Como es habitual en estos establecimientos, se esperaría encontrar una gama de servicios más allá de la venta de fármacos. Entre los servicios y productos que un cliente podría buscar se encuentran:

  • Dispensación de medicamentos bajo receta de diversas obras sociales y prepagas (es recomendable consultar previamente la cobertura específica).
  • Un surtido de productos de perfumería y cosmética.
  • Artículos para el cuidado personal, higiene y para bebés.
  • Suplementos dietarios y vitaminas.
  • Asesoramiento farmacéutico profesional sobre la correcta administración de los tratamientos.
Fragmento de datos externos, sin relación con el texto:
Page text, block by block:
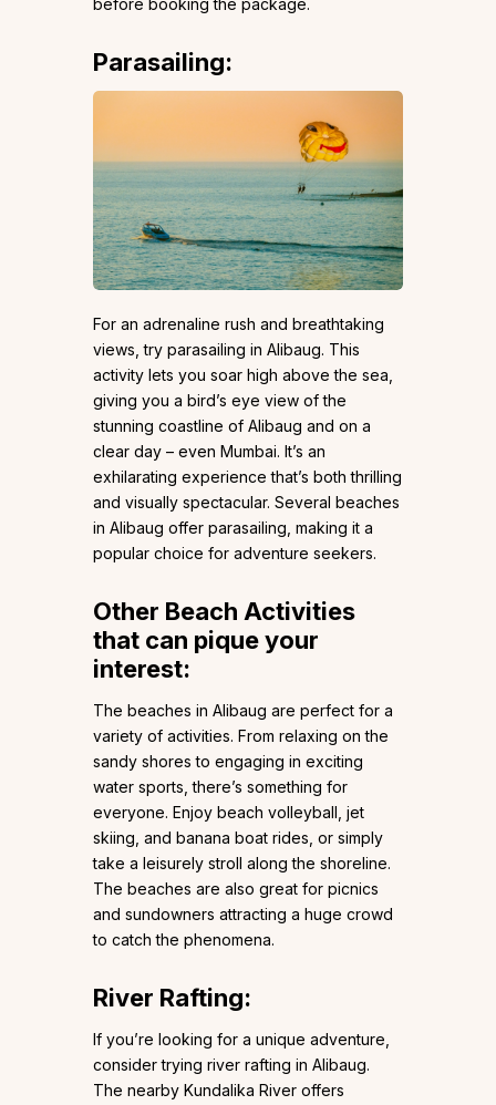
before booking the package.
Parasailing:
For an adrenaline rush and breathtaking
views, try parasailing in Alibaug. This
activity lets you soar high above the sea,
giving you a bird’s eye view of the
stunning coastline of Alibaug and on a
clear day – even Mumbai. It’s an
exhilarating experience that’s both thrilling
and visually spectacular. Several beaches
in Alibaug offer parasailing, making it a
popular choice for adventure seekers.
Other Beach Activities
that can pique your
interest:
The beaches in Alibaug are perfect for a
variety of activities. From relaxing on the
sandy shores to engaging in exciting
water sports, there’s something for
everyone. Enjoy beach volleyball, jet
skiing, and banana boat rides, or simply
take a leisurely stroll along the shoreline.
The beaches are also great for picnics
and sundowners attracting a huge crowd
to catch the phenomena.
River Rafting:
If you’re looking for a unique adventure,
consider trying river rafting in Alibaug.
The nearby Kundalika River offers
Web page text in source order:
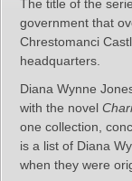
The title of the
government that
Chrestomanci
headquarters.
Diana Wynne
with the novel
one collection,
is a list of Diana
when they were
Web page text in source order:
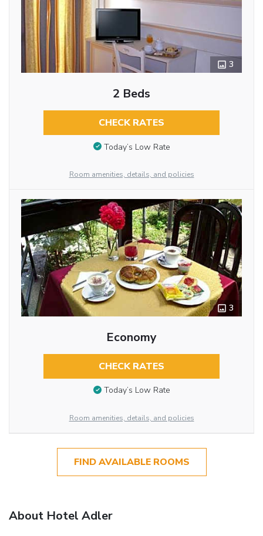
3
2 Beds
CHECK RATES
Today’s Low Rate
Room amenities, details, and policies
3
Economy
CHECK RATES
Today’s Low Rate
Room amenities, details, and policies
FIND AVAILABLE ROOMS
About Hotel Adler
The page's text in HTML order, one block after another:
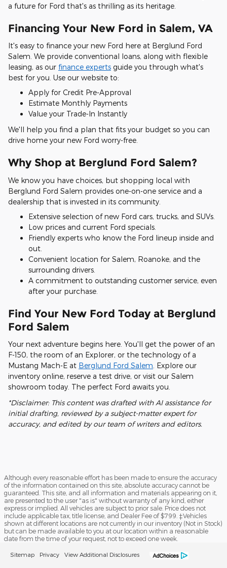
a future for Ford that's as thrilling as its heritage.
Financing Your New Ford in Salem, VA
It's easy to finance your new Ford here at Berglund Ford
Salem. We provide conventional loans, along with flexible
leasing, as our finance experts guide you through what's
best for you. Use our website to:
Apply for Credit Pre-Approval
Estimate Monthly Payments
Value your Trade-In Instantly
We'll help you find a plan that fits your budget so you can
drive home your new Ford worry-free.
Why Shop at Berglund Ford Salem?
We know you have choices, but shopping local with
Berglund Ford Salem provides one-on-one service and a
dealership that is invested in its community.
Extensive selection of new Ford cars, trucks, and SUVs.
Low prices and current Ford specials.
Friendly experts who know the Ford lineup inside and
out.
Convenient location for Salem, Roanoke, and the
surrounding drivers.
A commitment to outstanding customer service, even
after your purchase.
Find Your New Ford Today at Berglund
Ford Salem
Your next adventure begins here. You'll get the power of an
F-150, the room of an Explorer, or the technology of a
Mustang Mach-E at Berglund Ford Salem . Explore our
inventory online, reserve a test drive, or visit our Salem
showroom today. The perfect Ford awaits you.
*Disclaimer: This content was drafted with AI assistance for
initial drafting, reviewed by a subject-matter expert for
accuracy, and edited by our team of writers and editors.
Although every reasonable effort has been made to ensure the accuracy
of the information contained on this site, absolute accuracy cannot be
guaranteed. This site, and all information and materials appearing on it,
are presented to the user "as is" without warranty of any kind, either
express or implied. All vehicles are subject to prior sale. Price does not
include applicable tax, title license, and Dealer Fee of $799. ‡Vehicles
shown at different locations are not currently in our inventory (Not in Stock)
but can be made available to you at our location within a reasonable
date from the time of your request, not to exceed one week.
Sitemap Privacy View Additional Disclosures
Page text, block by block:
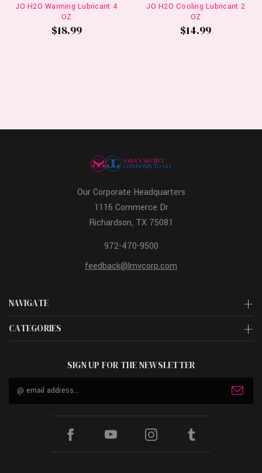
JO H2O Warming Lubricant 4
OZ
$18.99
JO H2O Cooling Lubricant 2
OZ
$14.99
NAVIGATE
CATEGORIES
Our Corporate Headquarters
1116 Commerce Dr
Richardson, TX 75081
972-470-9500
feedback@lmvcorp.com
SIGN UP FOR THE NEWSLETTER
Address
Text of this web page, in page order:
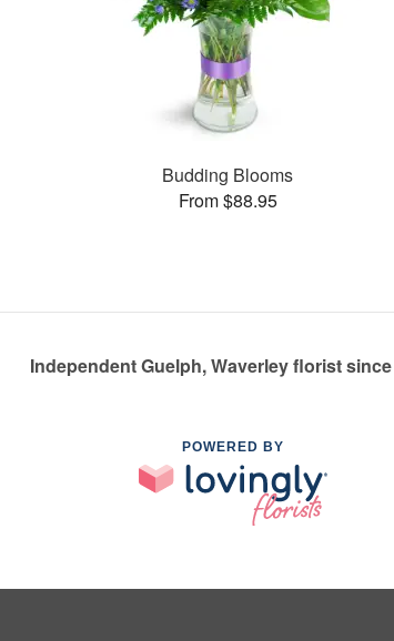
Budding Blooms
From $88.95
Independent Guelph, Waverley florist
POWERED BY
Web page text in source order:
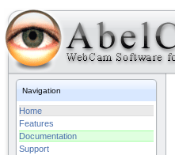
Navigation
Home
Features
Documentation
Support
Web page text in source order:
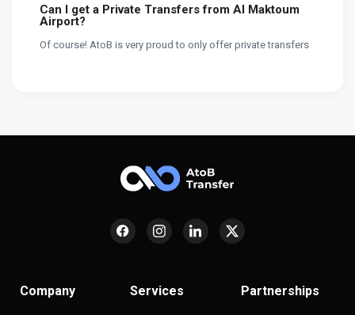
Can I get a Private Transfers from Al Maktoum
Airport?
Of course! AtoB is very proud to only offer private transfers
Company Services Partnerships
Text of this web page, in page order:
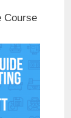
Course
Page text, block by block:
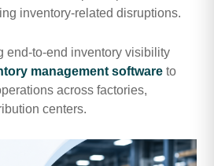
inventory-related disruptions.
end-to-end inventory visibility
management software to
across factories,
centers.

La calificación general del establecimiento, que ronda los 3.3 estrellas sobre 5, es un reflejo fiel de esta realidad mixta. No es una calificación reprobatoria, pero sí evidencia que hay un número significativo de clientes insatisfechos. La farmacia parece moverse en un equilibrio precario entre la amabilidad y buen stock que algunos valoran, y los serios cuestionamientos sobre precios y consistencia en el servicio que otros denuncian.

¿Una Opción Confiable?

En definitiva, la Farmacia de la Plaza es un comercio de dos caras. Para el cliente que busca una atención amable y personalizada y que no tiene el precio como su principal variable de decisión, puede ser una opción válida y conveniente por su ubicación. La capacidad de encontrar los medicamentos necesarios es una ventaja innegable. Sin embargo, para el consumidor más sensible a los costos o que valora por encima de todo la transparencia y la consistencia en el servicio, las críticas negativas son demasiado importantes como para ser ignoradas. La recomendación es abordar la visita con una dosis de cautela: verificar precios de productos importantes, especialmente si se trata de tratamientos crónicos, y estar consciente de que la experiencia de servicio puede no ser la misma en cada visita. Es una farmacia que cumple su función básica en el barrio, pero que tiene un camino por recorrer para consolidar una reputación de confianza unánime entre todos sus clientes.